Amazon’s Success Driven By Preference For Pure Brand Terms
Amazon’s Success Driven By Preference For Pure Brand Terms
by Gavin O’Malley @mp_gavin, December 6, 2017
At least when it comes to consumer electronic sales, Amazon appears to be winning the holidays with an aggressive paid-search strategy.
That’s according to new research from search intelligence platform Adthena, which found Amazon won nearly half (49.65%) of the category’s click share during October and November this year.
The ecommerce giant’s success is being driven by its preference for pure brand terms, versus generic terms, according to Ashley Fletcher, director of product marketing at Adthena.
“Search queries on terms exclusive to Amazon, like ‘Kindle,’ ‘Amazon Prime,’ ‘Fire TV,’ and others, offer much better value across the entire online consumer electronics vertical, giving them lucrative, high-volume/low-CPC search conversions,” Fletcher notes in the new report.
In the consumer electronics category, Amazon advertises on over 30,000 search terms — more than double its closest competitors, Walmart and Best Buy, Adthena found.
For its findings, Adthena — which uses AI and machine-learning technology tied to search data — analyzed roughly 370,000 search ads among 179 retailers, according to Fletcher.
Amazon’s average search ad position for all of its ads was weighted heavily on 1, 2 and 3 — suggesting that their consumer electronics search ads do not fluctuate much from these positions.
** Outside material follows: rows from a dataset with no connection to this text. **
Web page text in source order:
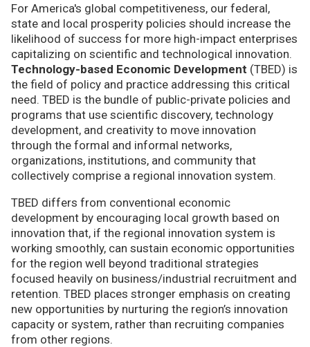
For America's global competitiveness, our federal,
state and local prosperity policies should increase the
likelihood of success for more high-impact enterprises
capitalizing on scientific and technological innovation.
Technology-based Economic Development (TBED) is
the field of policy and practice addressing this critical
need. TBED is the bundle of public-private policies and
programs that use scientific discovery, technology
development, and creativity to move innovation
through the formal and informal networks,
organizations, institutions, and community that
collectively comprise a regional innovation system.
TBED differs from conventional economic
development by encouraging local growth based on
innovation that, if the regional innovation system is
working smoothly, can sustain economic opportunities
for the region well beyond traditional strategies
focused heavily on business/industrial recruitment and
retention. TBED places stronger emphasis on creating
new opportunities by nurturing the region’s innovation
capacity or system, rather than recruiting companies
from other regions.
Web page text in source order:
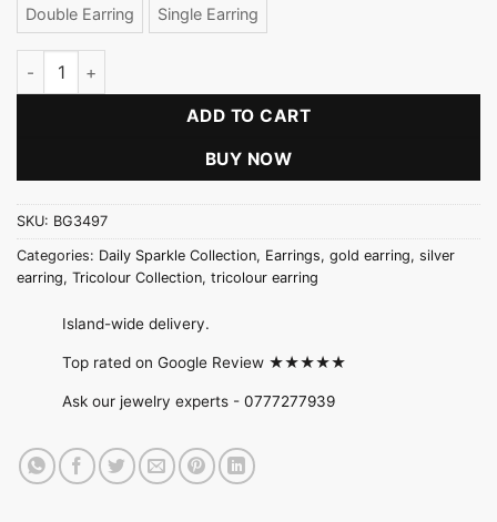
Double Earring Single Earring
Five Petal Flower Earring quantity
ADD TO CART
BUY NOW
SKU: BG3497
Categories: Daily Sparkle Collection, Earrings, gold earring, silver
earring, Tricolour Collection, tricolour earring
Island-wide delivery.
Top rated on Google Review ★★★★★
Ask our jewelry experts - 0777277939
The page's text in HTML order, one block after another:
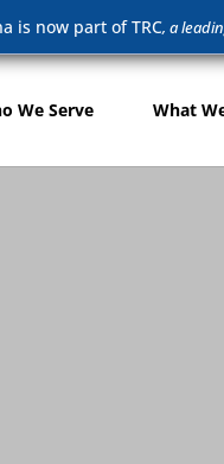
is now part of TRC, a
We Serve What
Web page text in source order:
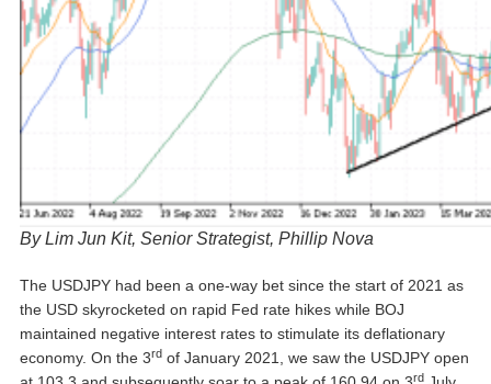
By Lim Jun Kit, Senior Strategist, Phillip Nova
The USDJPY had been a one-way bet since the start of 2021 as
the USD skyrocketed on rapid Fed rate hikes while BOJ
maintained negative interest rates to stimulate its deflationary
economy. On the 3rd of January 2021, we saw the USDJPY open
rd
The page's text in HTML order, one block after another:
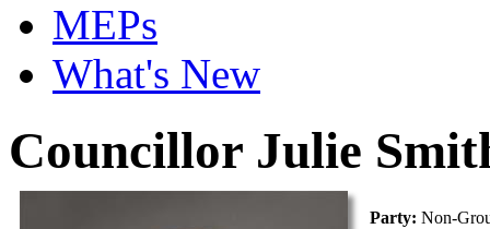
MEPs
What's New
Councillor Julie
Party: Non-
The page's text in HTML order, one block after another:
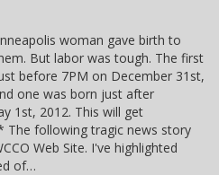
woman gave birth to
But labor was tough. The first
before 7PM on December 31st,
one was born just after
1st, 2012. This will get
The following tragic news story
Web Site. I've highlighted
of…
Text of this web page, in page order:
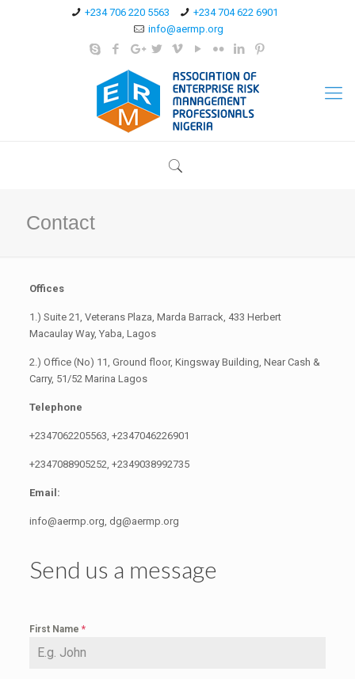
+234 706 220 5563
+234 704 622 6901
info@aermp.org
Contact
Offices
1.) Suite 21, Veterans Plaza, Marda Barrack, 433 Herbert
Macaulay Way, Yaba, Lagos
2.) Office (No) 11, Ground floor, Kingsway Building, Near Cash &
Carry, 51/52 Marina Lagos
Telephone
+2347062205563, +2347046226901
+2347088905252, +2349038992735
Email:
info@aermp.org, dg@aermp.org
Send us a message
First Name *
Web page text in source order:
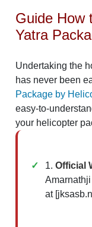
Guide How
Yatra
Undertaking the
has never been
Package by
easy-to-
your helicopter
1.Official
at
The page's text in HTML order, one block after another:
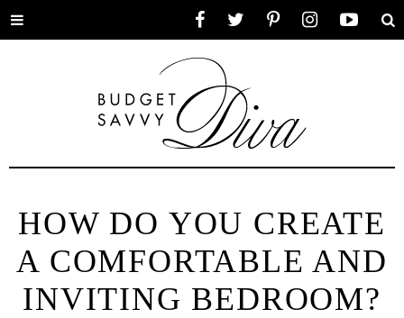
Toggle
HOW DO YOU CREATE
A COMFORTABLE AND
INVITING BEDROOM?
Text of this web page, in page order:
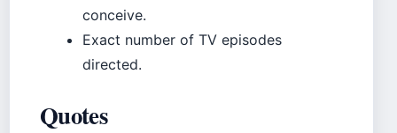
conceive.
Exact number of TV episodes
directed.
Quotes
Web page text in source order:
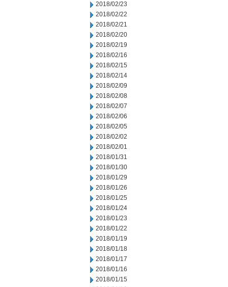
2018/02/23
2018/02/22
2018/02/21
2018/02/20
2018/02/19
2018/02/16
2018/02/15
2018/02/14
2018/02/09
2018/02/08
2018/02/07
2018/02/06
2018/02/05
2018/02/02
2018/02/01
2018/01/31
2018/01/30
2018/01/29
2018/01/26
2018/01/25
2018/01/24
2018/01/23
2018/01/22
2018/01/19
2018/01/18
2018/01/17
2018/01/16
2018/01/15
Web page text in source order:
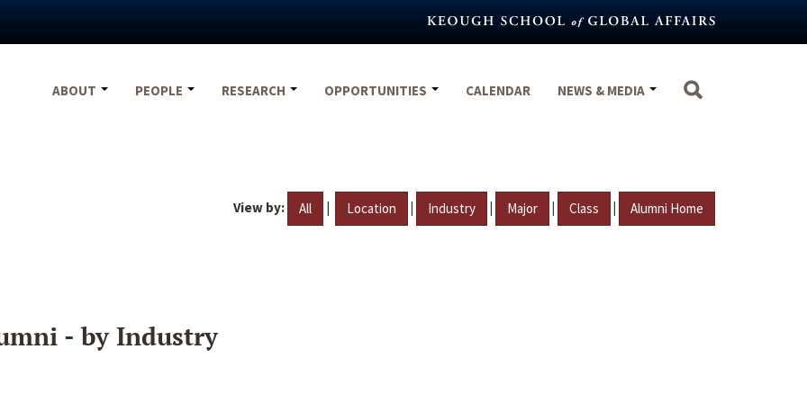
ABOUT
PEOPLE RESEARCH OPPORTUNITIES CALENDAR NEWS & MEDIA
View by: All | Location | Industry | Major | Class | Alumni Home
- by Industry
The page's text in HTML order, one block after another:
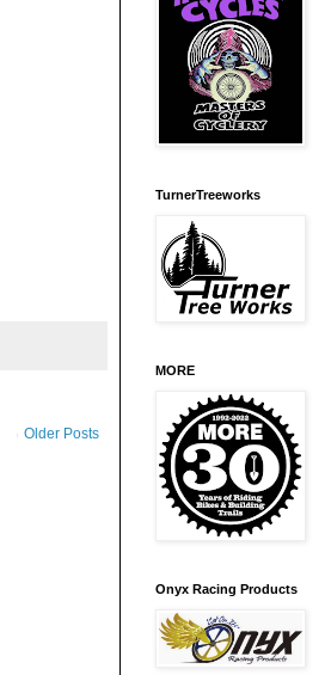
Older Posts
TurnerTreeworks
MORE
Onyx Racing Products
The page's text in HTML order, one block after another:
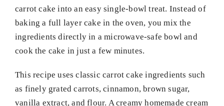
carrot cake into an easy single-bowl treat. Instead of
baking a full layer cake in the oven, you mix the
ingredients directly in a microwave-safe bowl and
cook the cake in just a few minutes.
This recipe uses classic carrot cake ingredients such
as finely grated carrots, cinnamon, brown sugar,
vanilla extract, and flour. A creamy homemade cream
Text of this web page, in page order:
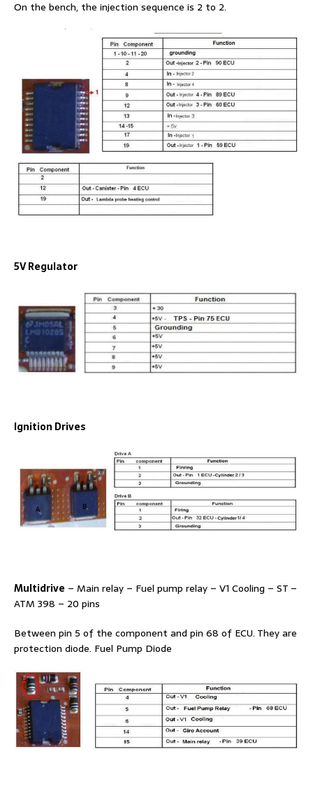
On the bench, the injection sequence is 2 to 2.
5V Regulator
Ignition Drives
Multidrive – Main relay – Fuel pump relay – V1 Cooling – ST –
ATM 398 – 20 pins
Between pin 5 of the component and pin 68 of ECU. They are
protection diode. Fuel Pump Diode
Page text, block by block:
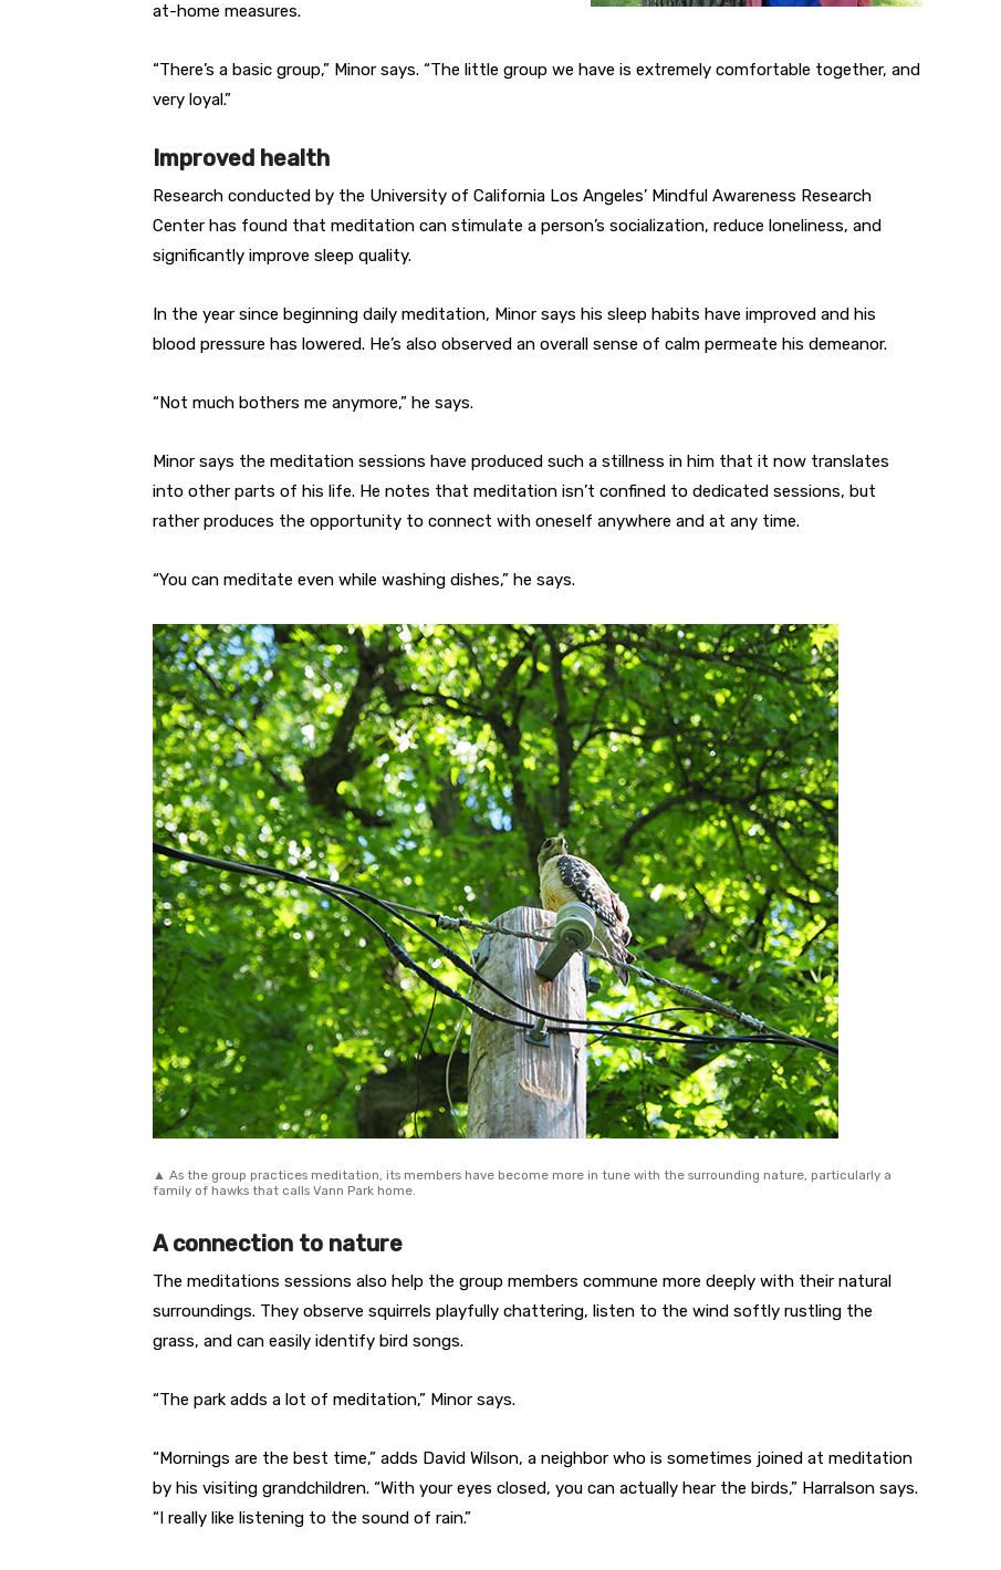
at-home measures.
“There’s a basic group,” Minor says. “The little group we have is extremely comfortable together, and
very loyal.”
Improved health
Research conducted by the University of California Los Angeles’ Mindful Awareness Research
Center has found that meditation can stimulate a person’s socialization, reduce loneliness, and
significantly improve sleep quality.
In the year since beginning daily meditation, Minor says his sleep habits have improved and his
blood pressure has lowered. He’s also observed an overall sense of calm permeate his demeanor.
“Not much bothers me anymore,” he says.
Minor says the meditation sessions have produced such a stillness in him that it now translates
into other parts of his life. He notes that meditation isn’t confined to dedicated sessions, but
rather produces the opportunity to connect with oneself anywhere and at any time.
“You can meditate even while washing dishes,” he says.
▲ As the group practices meditation, its members have become more in tune with the surrounding nature, particularly a
family of hawks that calls Vann Park home.
A connection to nature
The meditations sessions also help the group members commune more deeply with their natural
surroundings. They observe squirrels playfully chattering, listen to the wind softly rustling the
grass, and can easily identify bird songs.
“The park adds a lot of meditation,” Minor says.
“Mornings are the best time,” adds David Wilson, a neighbor who is sometimes joined at meditation
by his visiting grandchildren. “With your eyes closed, you can actually hear the birds,” Harralson says.
“I really like listening to the sound of rain.”
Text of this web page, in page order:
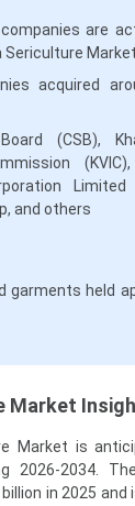
are
Sericulture Market
acquired
(CSB),
Limited
and others
garments held
Market
Market is
2026-2034.
billion in 2025
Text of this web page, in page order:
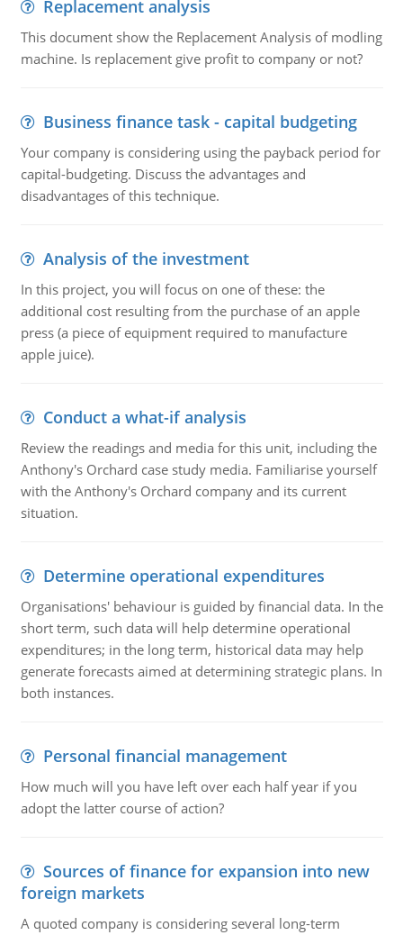
Replacement analysis
This document show the Replacement Analysis of modling
machine. Is replacement give profit to company or not?
Business finance task - capital budgeting
Your company is considering using the payback period for
capital-budgeting. Discuss the advantages and
disadvantages of this technique.
Analysis of the investment
In this project, you will focus on one of these: the
additional cost resulting from the purchase of an apple
press (a piece of equipment required to manufacture
apple juice).
Conduct a what-if analysis
Review the readings and media for this unit, including the
Anthony's Orchard case study media. Familiarise yourself
with the Anthony's Orchard company and its current
situation.
Determine operational expenditures
Organisations' behaviour is guided by financial data. In the
short term, such data will help determine operational
expenditures; in the long term, historical data may help
generate forecasts aimed at determining strategic plans. In
both instances.
Personal financial management
How much will you have left over each half year if you
adopt the latter course of action?
Sources of finance for expansion into new
foreign markets
A quoted company is considering several long-term
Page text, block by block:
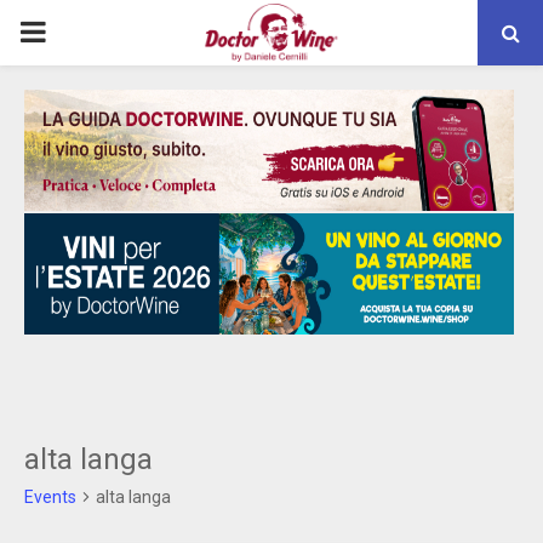
PRIMARY
MENU
alta langa
Events alta langa
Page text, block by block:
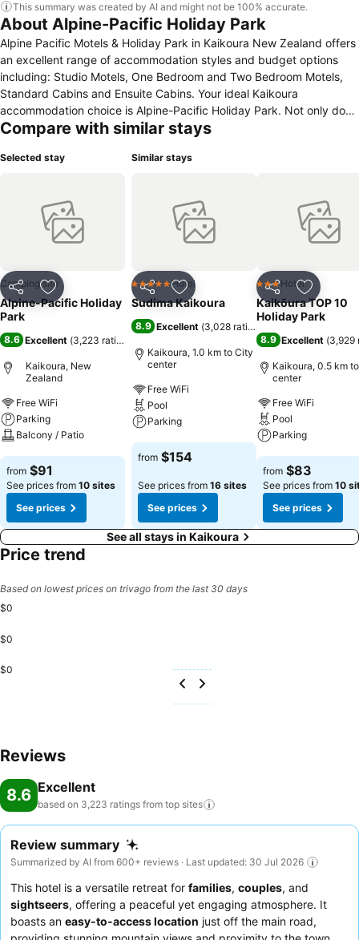
This summary was created by AI and might not be 100% accurate.
About Alpine-Pacific Holiday Park
Alpine Pacific Motels & Holiday Park in Kaikoura New Zealand offers
an excellent range of accommodation styles and budget options
including: Studio Motels, One Bedroom and Two Bedroom Motels,
Standard Cabins and Ensuite Cabins. Your ideal Kaikoura
accommodation choice is Alpine-Pacific Holiday Park. Not only do
we offer fantastic mountain views but also a relaxing environment
is also WiFi available free of charge as well as free parking. There is
restaurants & activities.
Compare with similar stays
Selected stay
Share Add to favorites
Camping site
Alpine-Pacific Holiday
Park
8.6 Excellent (3,223 ratings
Kaikoura, New
Zealand
Free WiFi
Parking
Balcony / Patio
See prices
from $91
See prices from 10 sites
See prices
Similar stays
Share Add to favorites
5 Stars Hotel
Sudima Kaikoura
8.9 Excellent (3,028 ratings
Kaikoura, 1.0 km to City
center
Free WiFi
Pool
Parking
See prices
from $154
See prices from 16 sites
See prices
Share Add to
3 StarsHotel
Kaikōura TOP 10
Holiday Park
8.9 Excellent (3,929
Kaikoura, 0.5 km
center
Free WiFi
Pool
Parking
See prices
from $83
See prices from 10
See prices
See all stays in Kaikoura
Price trend
Based on lowest prices on trivago from the last 30 days
$0
$0
$0
Reviews
8.6 Excellent
based on 3,223 ratings from top sites
Review summary
Summarized by AI from 600+ reviews · Last updated: 30 Jul 2026
This hotel is a versatile retreat for families, couples, and
sightseers, offering a peaceful yet engaging atmosphere. It
boasts an easy-to-access location just off the main road,
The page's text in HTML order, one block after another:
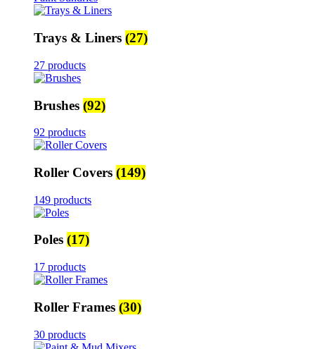
Trays & Liners (27)
27 products
Brushes (92)
92 products
Roller Covers (149)
149 products
Poles (17)
17 products
Roller Frames (30)
30 products
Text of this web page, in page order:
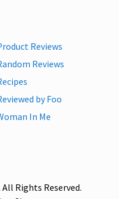
Reviews
Reviews
by Foo
In Me
All Rights Reserved.
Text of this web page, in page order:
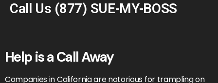
Call Us (877) SUE-MY-BOSS
Help is a Call Away
Companies in California are notorious for trampling on
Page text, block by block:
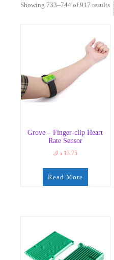
Showing 733–744 of 917 results
Grove – Finger-clip Heart
Rate Sensor
13.75 د.ك
Read More
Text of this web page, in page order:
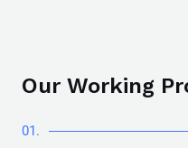
Our Working
01.
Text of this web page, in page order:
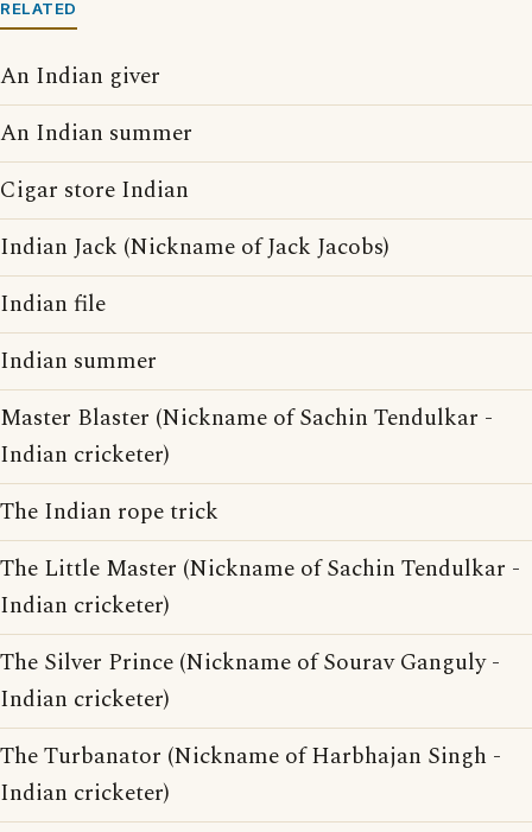
RELATED
An Indian giver
An Indian summer
Cigar store Indian
Indian Jack (Nickname of Jack Jacobs)
Indian file
Indian summer
Master Blaster (Nickname of Sachin Tendulkar -
Indian cricketer)
The Indian rope trick
The Little Master (Nickname of Sachin Tendulkar -
Indian cricketer)
The Silver Prince (Nickname of Sourav Ganguly -
Indian cricketer)
The Turbanator (Nickname of Harbhajan Singh -
Indian cricketer)
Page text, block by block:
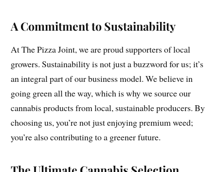
A Commitment to Sustainability
At The Pizza Joint, we are proud supporters of local
growers. Sustainability is not just a buzzword for us; it’s
an integral part of our business model. We believe in
going green all the way, which is why we source our
cannabis products from local, sustainable producers. By
choosing us, you’re not just enjoying premium weed;
you’re also contributing to a greener future.
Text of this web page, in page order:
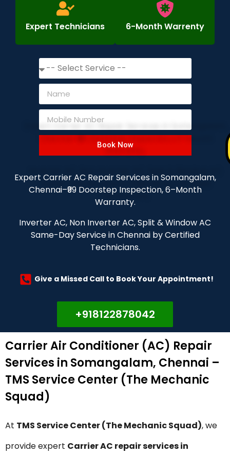
Expert Technicians 6-Month Warrenty
Book Now
Expert Carrier AC Repair Services in Somangalam,
Chennai–₹99 Doorstep Inspection, 6–Month
Warranty.
Inverter AC, Non Inverter AC, Split & Window AC
Same-Day Service in Chennai by Certified
Technicians.
Give a Missed Call to Book Your Appointment!
+918122878042
Carrier Air Conditioner (AC) Repair
Services in Somangalam, Chennai –
TMS Service Center (The Mechanic
Squad)
At TMS Service Center (The Mechanic Squad), we
provide expert Carrier AC repair services in
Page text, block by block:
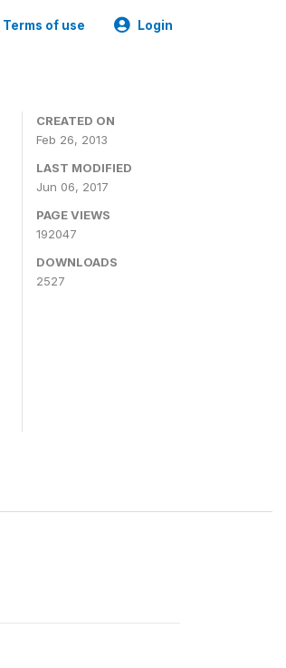
Terms of use Login
CREATED ON
Feb 26, 2013
LAST MODIFIED
Jun 06, 2017
PAGE VIEWS
192047
DOWNLOADS
2527
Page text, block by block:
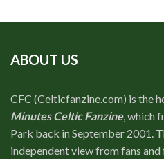
ABOUT US
CFC (Celticfanzine.com) is the
Minutes Celtic Fanzine, which
Park back in September 2001.
independent view from fans
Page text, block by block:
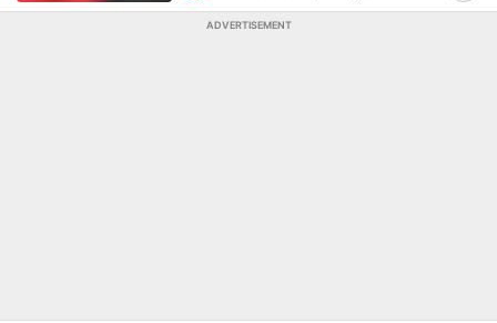
ADVERTISEMENT

Target was running a 2-3 ad position strategy, which suggests they are advertising heavily on search terms which achieve an average ad position between 2-3. As such, their ads did not fluctuate considerably from their 2-3 ad positions.
Walmart appeared to be focused on the 3 ad position, per Adthena. It also has a larger proportion of search terms, which serve ads with an average position of 3, in comparison to their competitors.
Best Buy advertises on fewer search terms overall compared to other top retailers like Amazon, Walmart and Target.
However, its ads performed well on 1 position search terms — which, according to Fletcher, suggests that their SEM team has found a small niche in the competitive landscape.
For branded search terms only, Amazon’s pure brand ad frequency fluctuated between 53% to 80% on desktop and 86% to 96% on mobile.
The brand frequency is how often Amazon’s ads appear when consumers search on its branded search terms.